A group working to change the perception of pitbulls held a show recently at the Jefferson City Jaycees Fairgrounds. File photo by THE CANADIAN PRESS

Dog show aims to dispel pit bulls’ stigma

  • Wed Sep 6th, 2017 2:04pm
  • Life

JEFFERSON CITY, Mo. — When most people think of a pit bull dog, the images are not usually pleasant.

A group working to change the perception of the dogs held a show recently at the Jefferson City Jaycees Fairgrounds.

The Mid-Missouri American Pit Bull Terrier Club hosted owners and their dogs in from several states, as well as Canada.

“There is a general misconception that most people get in the media that these are attack dogs,” club President Brian Willibrand said. “What most people think of are large dogs, but the dogs we show are around 35-50 pounds.

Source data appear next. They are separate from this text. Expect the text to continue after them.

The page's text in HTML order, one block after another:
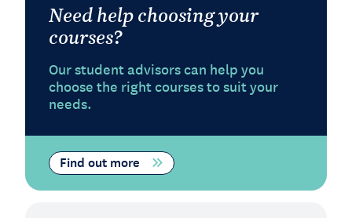
Need help choosing your
courses?
Our student advisors can help you
choose the right courses to suit your
needs.
Find out more
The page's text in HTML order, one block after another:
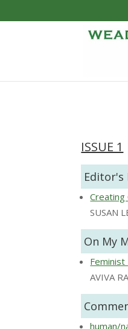
ISSUE 1
Creating
SUSAN
On My
AVIVA
human/
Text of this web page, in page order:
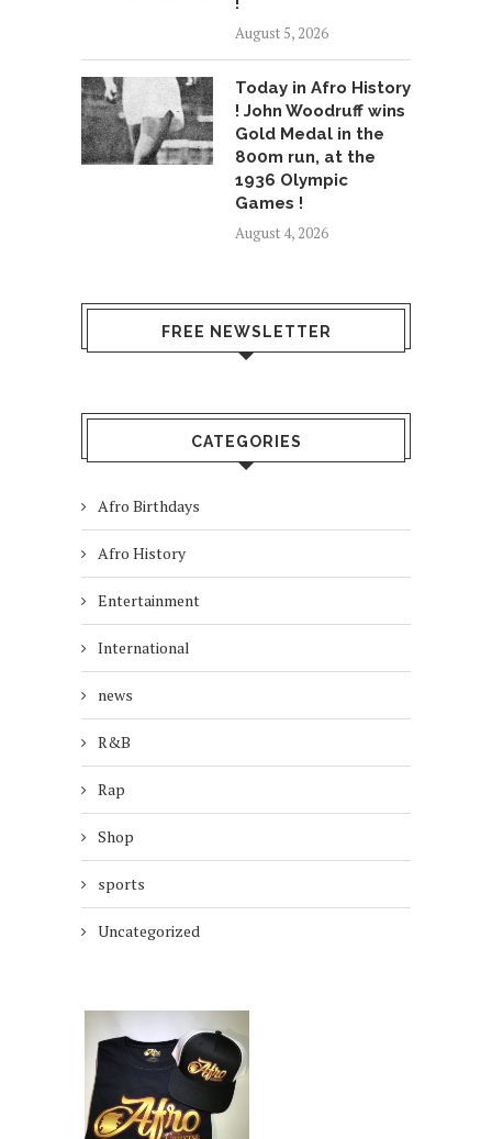
August 5, 2026
Today in Afro History
! John Woodruff wins
Gold Medal in the
800m run, at the
1936 Olympic
Games !
August 4, 2026
FREE NEWSLETTER
CATEGORIES
Afro Birthdays
Afro History
Entertainment
International
news
R&B
Rap
Shop
sports
Uncategorized
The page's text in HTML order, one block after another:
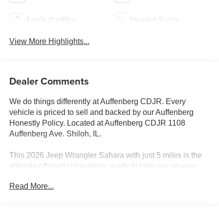
Apple CarPlay Heated Seats
View More Highlights...
Dealer Comments
We do things differently at Auffenberg CDJR. Every
vehicle is priced to sell and backed by our Auffenberg
Honestly Policy. Located at Auffenberg CDJR 1108
Auffenberg Ave. Shiloh, IL.
This 2026 Jeep Wrangler Sahara with just 5 miles is the
ultimate off-road companion, ready to take you on your
paired with an 8-speed automatic transmission and 4-
Read More...
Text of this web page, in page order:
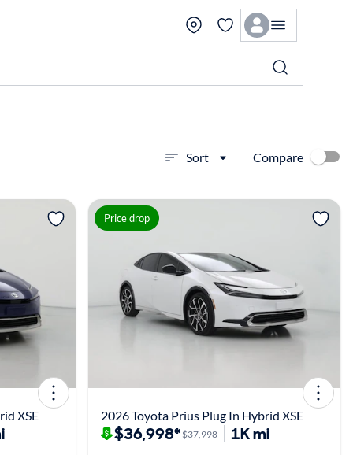
Sort Compare
View more
XSE
Price drop
2026 Toyota Prius Plug In Hybrid XSE
$36,998*$37,998 1K mi

That’s what they’re supposed to look like.”

This is the club’s sixth year doing the show, and Willibrand hopes they can keep holding it around Labor Day.

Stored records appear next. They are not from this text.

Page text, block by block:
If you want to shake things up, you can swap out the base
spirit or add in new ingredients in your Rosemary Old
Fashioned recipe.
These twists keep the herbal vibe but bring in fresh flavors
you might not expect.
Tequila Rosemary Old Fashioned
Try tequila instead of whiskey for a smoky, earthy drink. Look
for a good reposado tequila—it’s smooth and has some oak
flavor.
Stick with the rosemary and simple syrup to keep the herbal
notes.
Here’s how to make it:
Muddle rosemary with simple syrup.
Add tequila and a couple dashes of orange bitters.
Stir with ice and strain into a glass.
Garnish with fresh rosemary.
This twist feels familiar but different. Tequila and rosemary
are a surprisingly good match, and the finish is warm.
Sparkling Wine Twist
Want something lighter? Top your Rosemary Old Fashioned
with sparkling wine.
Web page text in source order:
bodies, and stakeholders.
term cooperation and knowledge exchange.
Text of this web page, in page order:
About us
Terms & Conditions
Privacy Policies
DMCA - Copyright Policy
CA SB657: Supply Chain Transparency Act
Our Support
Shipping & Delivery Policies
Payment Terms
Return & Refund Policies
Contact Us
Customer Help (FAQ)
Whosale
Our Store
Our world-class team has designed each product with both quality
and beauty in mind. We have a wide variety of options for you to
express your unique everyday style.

“Last year, we weren’t on Labor Day and only had 68 registered. But this year, we’re going to end up with around 160 for the two days,” he said. “When we did it on Labor Day weekend in 2015, we had 137 so that seems to work best. We’re only a few years old, and the only way we can keep doing the show is by getting a big turnout. The only way we make money is through the registration fees, and it’s expensive to run. So if we break even, we’re pretty happy. I think, though, we’ve shown we can bring in some economic revenue for Jefferson City with the people we’ve brought in for these shows.”

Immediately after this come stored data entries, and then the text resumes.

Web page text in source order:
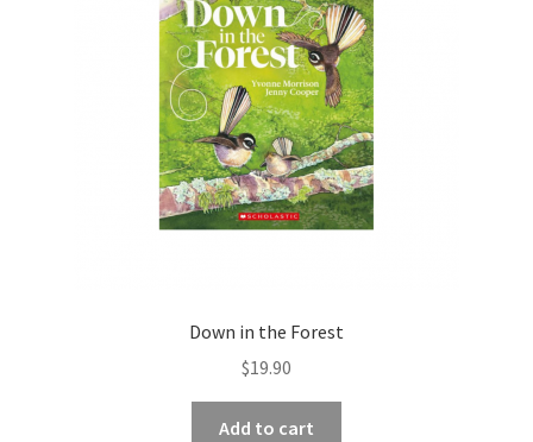
Down in the Forest
$19.90
Add to cart
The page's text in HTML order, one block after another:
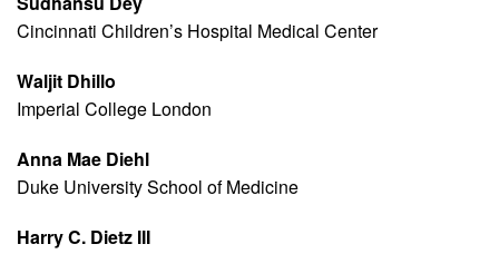
Cincinnati Children’s Hospital Medical Center
Waljit Dhillo
Imperial College London
Anna Mae Diehl
Duke University School of Medicine
Harry C. Dietz III
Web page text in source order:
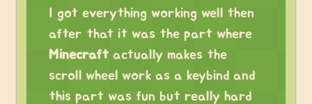
I got everything working well then
after that it was the part where
Minecraftactually makes the
scroll wheel work as a keybind and
this part was fun but really hard
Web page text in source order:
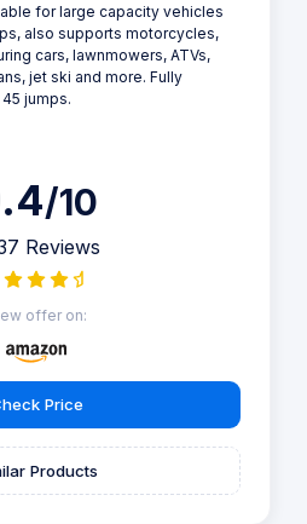
for large capacity vehicles
also supports motorcycles,
cars, lawnmowers, ATVs,
jet ski and more. Fully
jumps.
/10
Reviews
offer on:
Price
Products
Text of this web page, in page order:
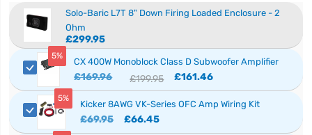
Solo-Baric L7T 8" Down Firing Loaded Enclosure - 2
Ohm
£299.95
5%
CX 400W Monoblock Class D Subwoofer Amplifier
£169.96 £199.95 £161.46
5%
Kicker 8AWG VK-Series OFC Amp Wiring Kit
£69.95 £66.45

The dogs shown range in age from puppies to five years, and children and adults both show the dogs. Just like the dogs coming from out of state, this year’s judges came from North Carolina and Texas, as well as Kansas City.

“Basically, what they are looking for in the junior classes is ‘if I could take a dog home today which would I choose,’ ” Willibrand said. “It doesn’t need to necessarily be a pretty dog.”

Willibrand said they teach kids how to handle and control their dogs when they show them. Sometimes if they’re really small they require a parent to be with them.

“When we get into the professional class, the judges are looking for how the body looks,” he said. “Points are assigned to the neck, body, etc. There’s a lot of different things they take into account — are the toes nice and tight, is the tail all right. So much goes into it. I thought of becoming a judge, but there’s so much involved to be qualified.”

Willibrand said terrier owners feel the dogs are part of their families and hope shows like this one can take away the breed’s stigma.

“The only side most people see about pit bulls is the bad and not the good like you see here,” he said. “We just want to get out with our dogs and show what a loving breed they are.”